MNT affiliates already programmed Sunday nights themselves, and now they will also program Saturday nights. That means syndicators have several new opportunities to sell shows into primetime.
“Any time there's an opportunity to provide programming, we're interested,” says Ken Werner, president of Warner Bros. Domestic Television Distribution.
Dave Morgan, president of Litton Entertainment, says he's already seen sales for his Brian McKnight Show spike since MNT made its announcement. “We've been anticipating that one of these two new networks would need to start retreating from original programming because of the high cost of residuals and the dwindling ad market,” Morgan says. “Launching Brian McKnight was part of reading those tea leaves.” Many stations have picked up McKnight for their Saturday night prime.

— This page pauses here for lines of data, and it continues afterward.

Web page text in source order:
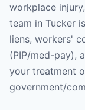
workplace
team in Tucker
liens, workers'
(PIP/med-pay),
your treatment
government/
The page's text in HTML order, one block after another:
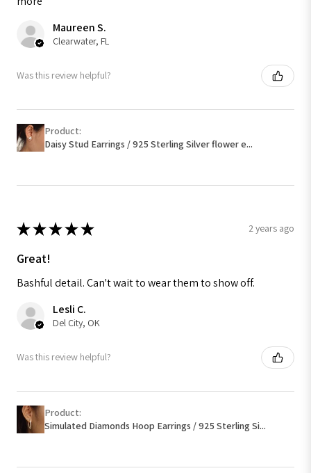
Maureen S.
Clearwater, FL
Was this review helpful?
Product:
Daisy Stud Earrings / 925 Sterling Silver flower e...
★★★★★ 2 years ago
Great!
Bashful detail. Can't wait to wear them to show off.
Lesli C.
Del City, OK
Was this review helpful?
Product:
Simulated Diamonds Hoop Earrings / 925 Sterling Si...
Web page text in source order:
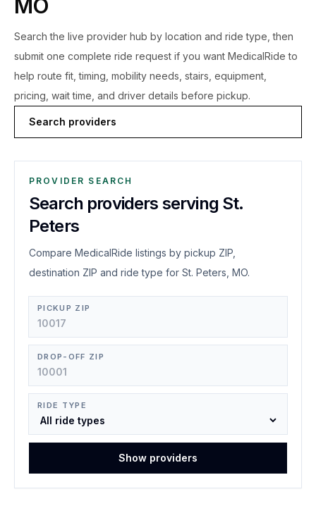
MO
Search the live provider hub by location and ride type, then
submit one complete ride request if you want MedicalRide to
help route fit, timing, mobility needs, stairs, equipment,
pricing, wait time, and driver details before pickup.
Search providers
PROVIDER SEARCH
Search providers serving St.
Peters
Compare MedicalRide listings by pickup ZIP,
destination ZIP and ride type for St. Peters, MO.
PICKUP ZIP
DROP-OFF ZIP
RIDE TYPE
Show providers
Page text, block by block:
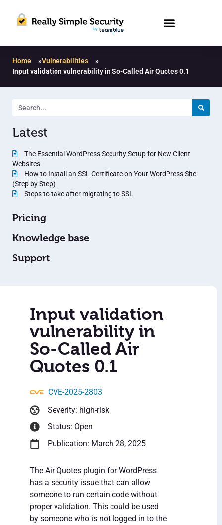
Home »Vulnerabilities
»
Input validation vulnerability in So-Called Air Quotes 0.1
Latest
The Essential WordPress Security Setup for New Client
Websites
How to Install an SSL Certificate on Your WordPress Site
(Step by Step)
Steps to take after migrating to SSL
Pricing
Knowledge base
Support
Input validation
vulnerability in
So-Called Air
Quotes 0.1
CVE-2025-2803
Severity: high-risk
Status: Open
Publication: March 28, 2025
The Air Quotes plugin for WordPress
has a security issue that can allow
someone to run certain code without
proper validation. This could be used
by someone who is not logged in to the
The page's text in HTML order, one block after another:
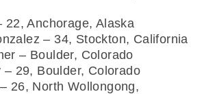
22, Anchorage, Alaska
– 34, Stockton, California
– Boulder, Colorado
– 29, Boulder, Colorado
26, North Wollongong,

MNT is looking at any and all programming, from off-net dramas to first-run talk, to fill its remaining four hours of prime. “People are flying out of the woodwork on this one—syndicators, producers, production companies,” says Frank Cicha, senior VP of programming for Fox Television Stations.
But there are several obstacles in the path to programming MyNetwork TV. First, many shows are already cleared nationwide, whether in syndication or on cable. For example, USA Network has the Monday-through-Friday rights to NBCU's House. That means MNT wouldn't be able to add House during the week. It would also be tough to add a popular first-run show, like Oprah or Ellen, to its primetime because those shows are already cleared in other time periods in most markets.
In addition, networks must pay hefty residual fees to the guilds when shows air on broadcast television. Broadcast networks and TV stations pay set residual fees, no matter how much revenue a show is earning. Cable networks pay a percentage of total revenue, giving cable an advantage when it comes to picking up off-net programs.
Still, there are plenty of shows not in syndication or on cable that could be a good option for MNT, such as Warner Bros.' Nip/Tuck or NBCU's Friday Night Lights.